- Opening Delimiter -

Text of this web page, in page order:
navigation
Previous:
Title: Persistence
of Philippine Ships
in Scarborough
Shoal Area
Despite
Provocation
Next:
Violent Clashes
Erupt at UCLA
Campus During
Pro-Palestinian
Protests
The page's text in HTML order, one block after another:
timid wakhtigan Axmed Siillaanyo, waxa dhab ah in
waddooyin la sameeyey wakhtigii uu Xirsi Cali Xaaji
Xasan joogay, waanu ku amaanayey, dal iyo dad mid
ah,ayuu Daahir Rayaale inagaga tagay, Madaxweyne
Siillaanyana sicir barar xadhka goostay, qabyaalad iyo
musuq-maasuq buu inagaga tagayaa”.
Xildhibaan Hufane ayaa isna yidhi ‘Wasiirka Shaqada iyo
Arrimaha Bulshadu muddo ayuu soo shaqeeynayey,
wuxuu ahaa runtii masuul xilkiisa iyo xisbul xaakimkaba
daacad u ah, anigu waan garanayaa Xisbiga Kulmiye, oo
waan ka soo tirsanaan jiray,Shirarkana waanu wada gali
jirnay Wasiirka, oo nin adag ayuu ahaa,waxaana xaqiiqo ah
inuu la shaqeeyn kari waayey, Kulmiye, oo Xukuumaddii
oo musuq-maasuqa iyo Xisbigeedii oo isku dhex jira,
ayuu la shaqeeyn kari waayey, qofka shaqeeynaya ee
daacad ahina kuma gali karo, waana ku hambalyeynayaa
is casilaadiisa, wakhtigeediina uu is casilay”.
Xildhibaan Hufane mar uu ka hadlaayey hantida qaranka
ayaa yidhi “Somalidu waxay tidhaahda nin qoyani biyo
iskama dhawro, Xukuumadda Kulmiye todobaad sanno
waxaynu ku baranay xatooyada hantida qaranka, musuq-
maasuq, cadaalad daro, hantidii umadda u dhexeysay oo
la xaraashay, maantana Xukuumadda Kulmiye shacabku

- Closing Delimiter -
- Opening Delimiter -

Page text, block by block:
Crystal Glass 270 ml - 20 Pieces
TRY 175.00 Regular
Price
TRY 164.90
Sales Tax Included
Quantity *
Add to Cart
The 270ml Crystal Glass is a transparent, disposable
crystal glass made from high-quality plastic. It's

- Closing Delimiter -

## [Exercise prompt]
Your answer should consist of the lines from the line with "Provocation" to the line with "Xildhibaan Hufane ayaa" above, repeated exactly, both ends included.

## [Response to this task]
Provocation
Next:
Violent Clashes
Erupt at UCLA
Campus During
Pro-Palestinian
Protests
The page's text in HTML order, one block after another:
timid wakhtigan Axmed Siillaanyo, waxa dhab ah in
waddooyin la sameeyey wakhtigii uu Xirsi Cali Xaaji
Xasan joogay, waanu ku amaanayey, dal iyo dad mid
ah,ayuu Daahir Rayaale inagaga tagay, Madaxweyne
Siillaanyana sicir barar xadhka goostay, qabyaalad iyo
musuq-maasuq buu inagaga tagayaa”.
Xildhibaan Hufane ayaa isna yidhi ‘Wasiirka Shaqada iyo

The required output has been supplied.